The working conditions of wrestlers are simply harrowing even relative to mainstream capitalist standards and 2008’s Oscar contender The Wrestler seemed something of an inevitability. The image of an ageing former star, a shambling physical wreck who must continue to soak up dwindling revenue from their withering nostalgia cache is very familiar to any fan.
Here is the dirty underbelly of professional wrestling as a result of its centralisation in the 1980s and its operation outside even the most basic employment rights. The narrative placed on top of this in the WWF’s storylines was something of an ahistorical morality play.
Hulk Hogan is perhaps one of the top five pop culture icons on the 1980’s in an absolute sense. Everyone who lived through that time surely knows who he is and McMahon’s crossover dream came to be. The line between heroes (babyfaces or faces) and villains (heels) was starkly drawn. Hulk Hogan didn’t cheat, he beat everybody fair and square, he was a role model and a proud American patriot, brave and seemingly invincible. He stood up to bullies and people much bigger than him such as King Kong Bundy and Andre the Giant. His most interesting opponent in this period ideologically was ‘The Million Dollar Man’ Ted Dibiase.
Dibiase was a constant perennial thorn in the side of Hogan. He cheated all the time and judging by his actions he could never beat Hogan in a fair match. The WWF title was vacated when he paid Andre the Giant to beat Hogan with help by Dibiase, so that the title could be handed over to Dibiase afterwards. He would later just buy his own title, the wildly opulent Million Dollar Belt.
Dibiase was a very successful heel character, embodying the Wall Street Gordon Gecko figure of ‘80’s Capitalism. While Terry Bollea made tens of millions of dollars in the ‘80’s and over the course of his career, his character Hulk Hogan’s idealist heroism meant that he could not be bought, that his beliefs existed outside of the realm of Capitalist economics that wrestling was so deeply entangled in. Dibiase, a supporting character who was making a fraction of the money Bollea made, set himself up as the target of fans’ ire at inequality.
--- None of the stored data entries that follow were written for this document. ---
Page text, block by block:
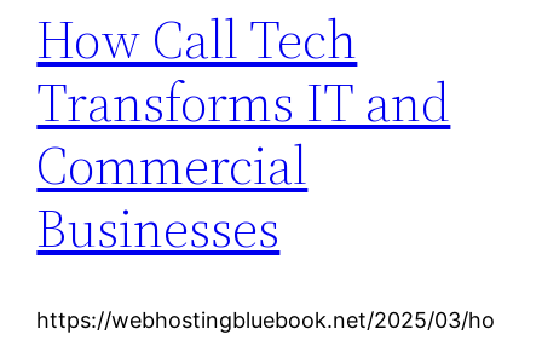
How Call Tech
Transforms IT and
Commercial
Businesses
https://webhostingbluebook.net/2025/03/ho
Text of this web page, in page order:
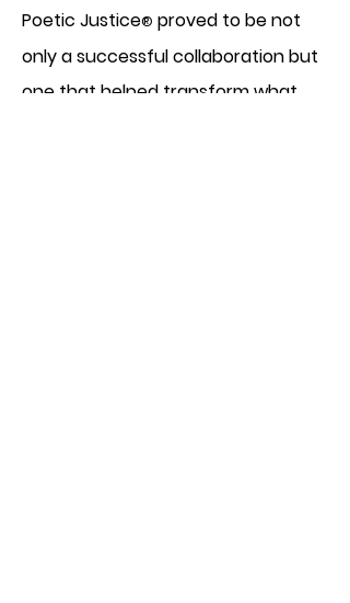
Poetic Justice® proved to be not
only a successful collaboration but
one that helped transform what
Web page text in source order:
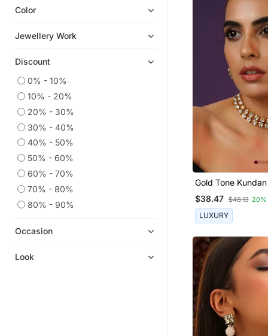
Kundan Jewellery
Bracelets
Chokers
Eid Jewellery
Pendants
Maang Tikka
Jhumkas
Studs
Hair Accessories
Oxidised Jewellery
Color
Jewellery Work
Discount
0% - 10%
10% - 20%
20% - 30%
30% - 40%
40% - 50%
50% - 60%
60% - 70%
70% - 80%
80% - 90%
Occasion
Look
Gold Tone
Set
$38.47 $48.13 20%
LUXURY
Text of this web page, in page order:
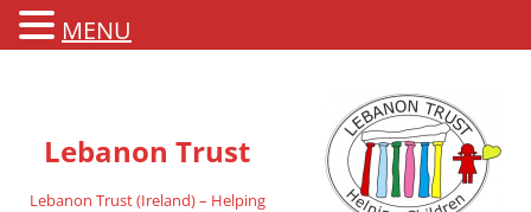
Lebanon Trust
Lebanon Trust (Ireland) – Helping
MENU
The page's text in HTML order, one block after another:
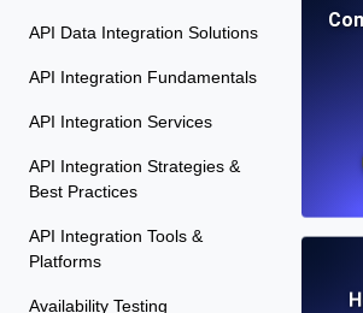
API Data Integration Solutions
API Integration Fundamentals
API Integration Services
API Integration Strategies &
Best Practices
API Integration Tools &
Platforms
Availability Testing
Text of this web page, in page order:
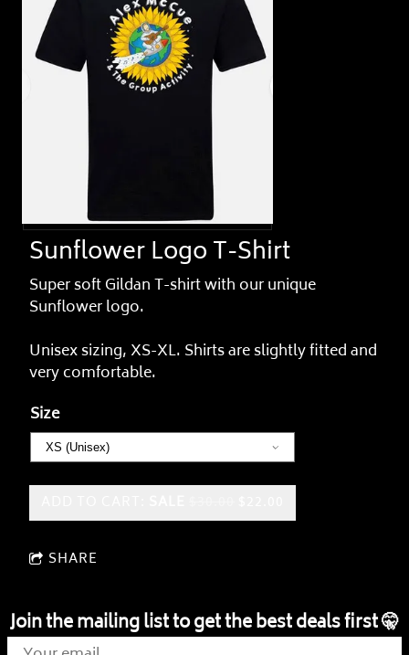
Sunflower Logo T-Shirt
Super soft Gildan T-shirt with our unique
Sunflower logo.
Unisex sizing, XS-XL. Shirts are slightly fitted and
very comfortable.
Size
SHARE
Join the mailing list to get the best deals first 🤫
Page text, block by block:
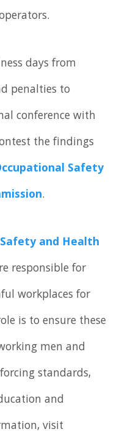
days from
penalties to
conference with
the findings
Safety
.
and Health
responsible for
workplaces for
is to ensure these
men and
standards,
and
visit
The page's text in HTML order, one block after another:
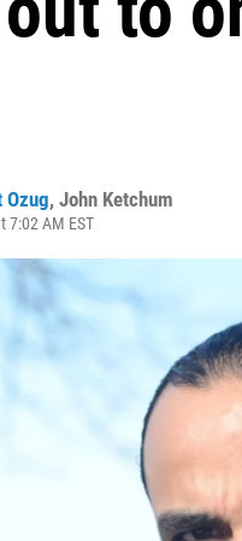
Ozug, John Ketchum
7:02 AM EST
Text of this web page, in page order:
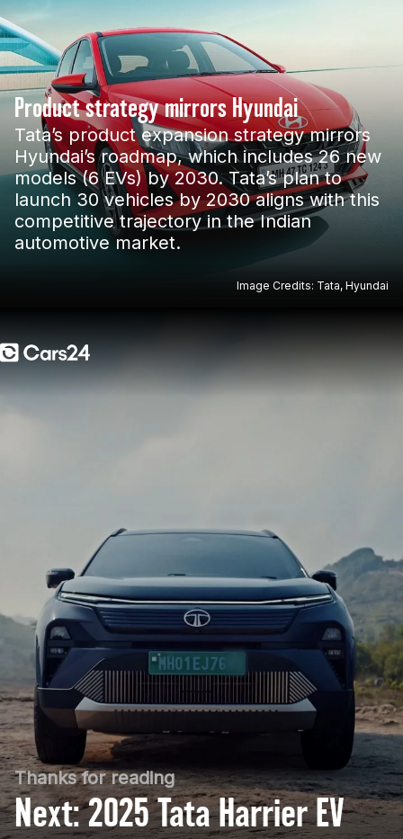
Product strategy mirrors Hyundai
Tata’s product expansion strategy mirrors
Hyundai’s roadmap, which includes 26 new
models (6 EVs) by 2030. Tata’s plan to
launch 30 vehicles by 2030 aligns with this
competitive trajectory in the Indian
automotive market.
Image Credits: Tata, Hyundai
Thanks for reading
Next: 2025 Tata Harrier EV

Hogan was the uncompromised hero in a compromised world.
This is an absolutely exemplary form of the operation of ideology: an entertainment company making vast amounts of money in projecting and satisfying their fans’ bottled-up frustration with society at the time. The WWF’s target demographic was chiefly children and pro wrestling’s previous core demographic: low-paid, uneducated Americans worried about their newly-tenuous economic conditions, deterritorialisation, globalisation and the erosion of heretofore traditional ethical values. In a highly charged bit of unintentional satire, Dibiase’s finishing move was a modified Sleeper hold called the Million Dollar Dream, which brings to mind George Carlin’s contemporary routine on the subject. This would not be the last time that the WWF would make currency out of their fans in this way.